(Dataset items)
+--

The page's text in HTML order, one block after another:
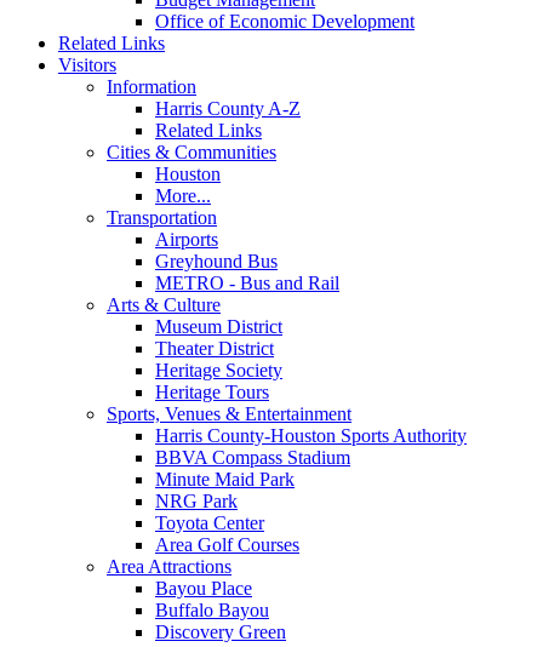
Office of Economic Development
Related Links
Visitors
Information
Harris County A-Z
Related Links
Cities & Communities
Houston
More...
Transportation
Airports
Greyhound Bus
METRO - Bus and Rail
Arts & Culture
Museum District
Theater District
Heritage Society
Heritage Tours
Sports, Venues & Entertainment
Harris County-Houston Sports Authority
BBVA Compass Stadium
Minute Maid Park
NRG Park
Toyota Center
Area Golf Courses
Area Attractions
Bayou Place
Buffalo Bayou
Discovery Green
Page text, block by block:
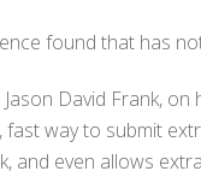
found that has
David Frank, on
fast way to submit
and even allows

+--

WORK REQUIRED:
A single number is needed: the count of lines in the records that contain "Houston".

ANSWER TO THIS PROBLEM:
2